TASK DIRECTIONS: Set out exactly every line of the entries below, starting at the line that holds "basic setup, the" and stopping after the line that holds "yourself getting better".
+===+
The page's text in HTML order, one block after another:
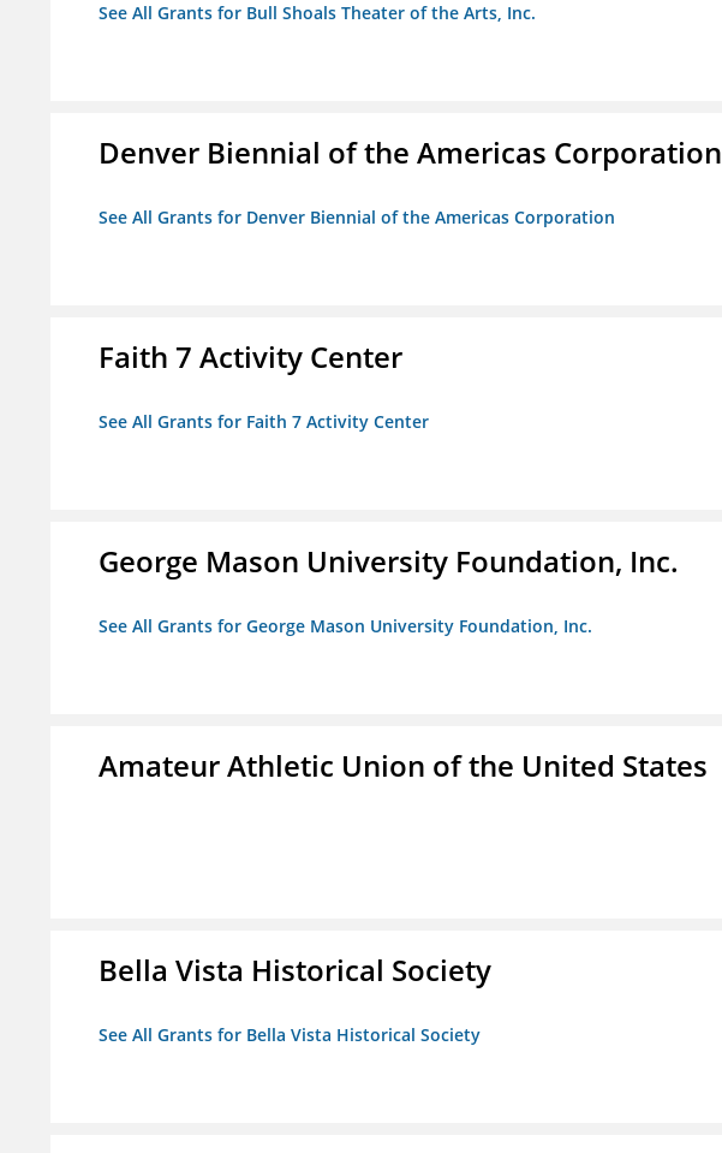
See All Grants for Bull Shoals Theater of the Arts, Inc.
Denver Biennial of the Americas Corporation
See All Grants for Denver Biennial of the Americas Corporation
Faith 7 Activity Center
See All Grants for Faith 7 Activity Center
George Mason University Foundation, Inc.
See All Grants for George Mason University Foundation, Inc.
Amateur Athletic Union of the United States
Bella Vista Historical Society
See All Grants for Bella Vista Historical Society
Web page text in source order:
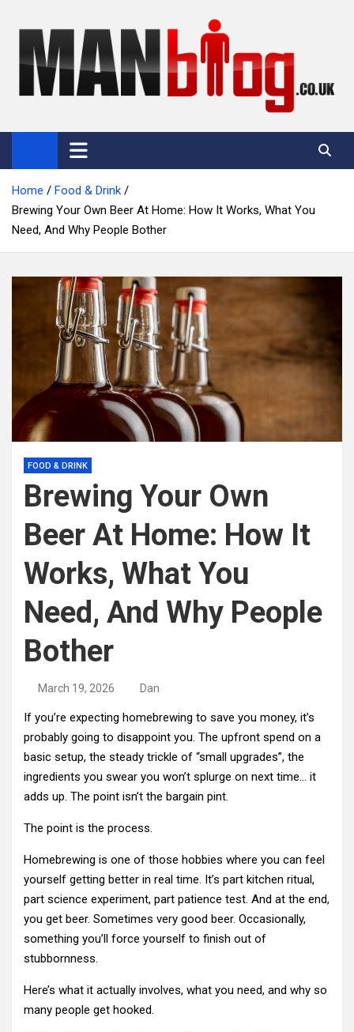
content
Man Blog
Men Interest Blog: Fitness, Fashion & General Manliness
Home
Food & Drink
Brewing Your Own Beer At Home: How It Works, What You
Need, And Why People Bother
FOOD & DRINK
Brewing Your Own
Beer At Home: How It
Works, What You
Need, And Why People
Bother
March 19, 2026 Dan
If you’re expecting homebrewing to save you money, it’s
probably going to disappoint you. The upfront spend on a
basic setup, the steady trickle of “small upgrades”, the
ingredients you swear you won’t splurge on next time… it
adds up. The point isn’t the bargain pint.
The point is the process.
Homebrewing is one of those hobbies where you can feel
yourself getting better in real time. It’s part kitchen ritual,
part science experiment, part patience test. And at the end,
you get beer. Sometimes very good beer. Occasionally,
something you’ll force yourself to finish out of
stubbornness.
Here’s what it actually involves, what you need, and why so
many people get hooked.
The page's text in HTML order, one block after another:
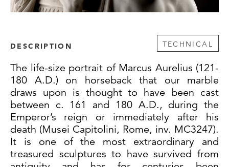
DESCRIPTION TECHNICAL
The life-size portrait of Marcus Aurelius (121-
180 A.D.) on horseback that our marble
draws upon is thought to have been cast
between c. 161 and 180 A.D., during the
Emperor’s reign or immediately after his
death (Musei Capitolini, Rome, inv. MC3247).
It is one of the most extraordinary and
treasured sculptures to have survived from
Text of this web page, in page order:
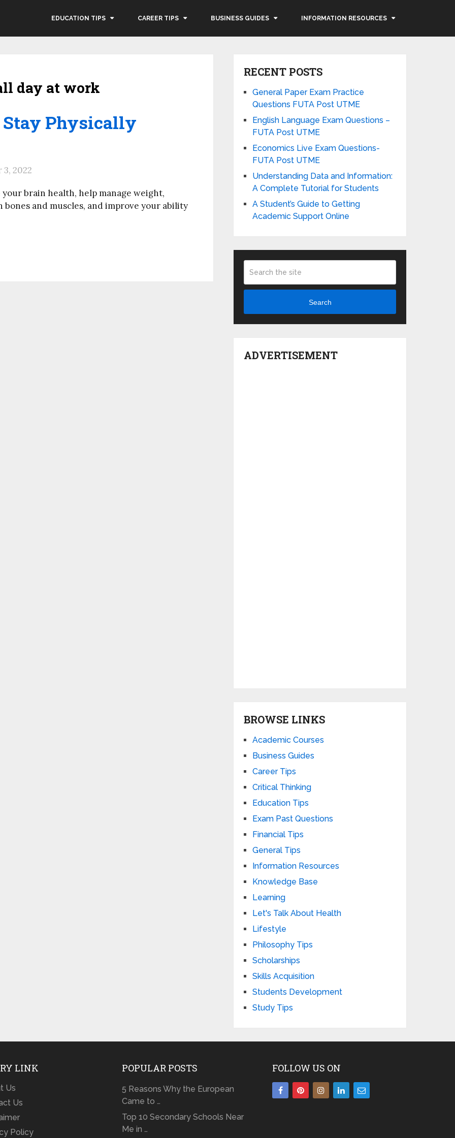
EDUCATION TIPS CAREER TIPS BUSINESS GUIDES INFORMATION RESOURCES
day at work
Physically
2022
brain health, help manage weight,
and muscles, and improve your ability
RECENT POSTS
General Paper Exam Practice
Questions FUTA Post UTME
English Language Exam Questions –
FUTA Post UTME
Economics Live Exam Questions-
FUTA Post UTME
Understanding Data and Information:
A Complete Tutorial for Students
A Student’s Guide to Getting
Academic Support Online
Search
ADVERTISEMENT
BROWSE LINKS
Academic Courses
Business Guides
Career Tips
Critical Thinking
Education Tips
Exam Past Questions
Financial Tips
General Tips
Information Resources
Knowledge Base
Learning
Let's Talk About Health
Lifestyle
Philosophy Tips
Scholarships
Skills Acquisition
Students Development
Study Tips
LINK
Us
Us
Policy
POPULAR POSTS
5 Reasons Why the European
Came to …
Top 10 Secondary Schools Near
Me in …
FOLLOW US ON
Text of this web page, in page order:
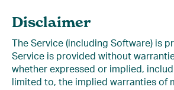
Disclaimer
The Service (including Software) is
Service is provided without
whether expressed or implied,
limited to, the implied warranties of
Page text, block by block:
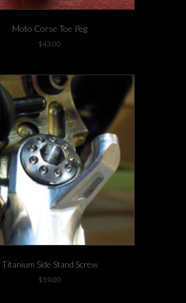
Moto Corse Toe Peg
$43.00
Titanium Side Stand Screw
$59.00
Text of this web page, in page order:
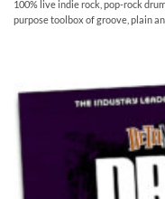
Rated5
out of 5
100% live indie rock, pop-rock
purpose toolbox of groove, plain
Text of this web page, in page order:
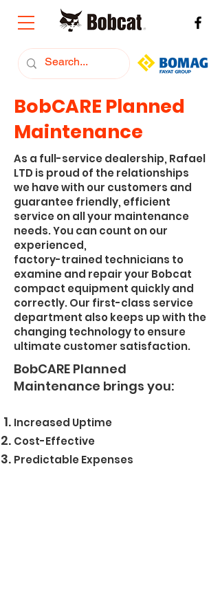
BobCARE Planned
Maintenance
As a full-service dealership, Rafael
LTD is proud of the relationships
we have with our customers and
guarantee friendly, efficient
service on all your maintenance
needs. You can count on our
experienced,
factory-trained technicians to
examine and repair your Bobcat
compact equipment quickly and
correctly. Our first-class service
department also keeps up with the
changing technology to ensure
ultimate customer satisfaction.
BobCARE Planned
Maintenance brings you:
Increased Uptime
Cost-Effective
Predictable Expenses
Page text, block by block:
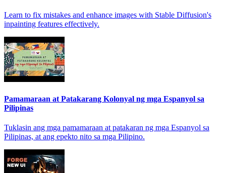
Learn to fix mistakes and enhance images with Stable Diffusion's
inpainting features effectively.
Pamamaraan at Patakarang Kolonyal ng mga Espanyol sa
Pilipinas
Tuklasin ang mga pamamaraan at patakaran ng mga Espanyol sa
Pilipinas, at ang epekto nito sa mga Pilipino.
+===+
OUTPUT FOR THIS EXERCISE:
basic setup, the steady trickle of “small upgrades”, the
ingredients you swear you won’t splurge on next time… it
adds up. The point isn’t the bargain pint.
The point is the process.
Homebrewing is one of those hobbies where you can feel
yourself getting better in real time. It’s part kitchen ritual,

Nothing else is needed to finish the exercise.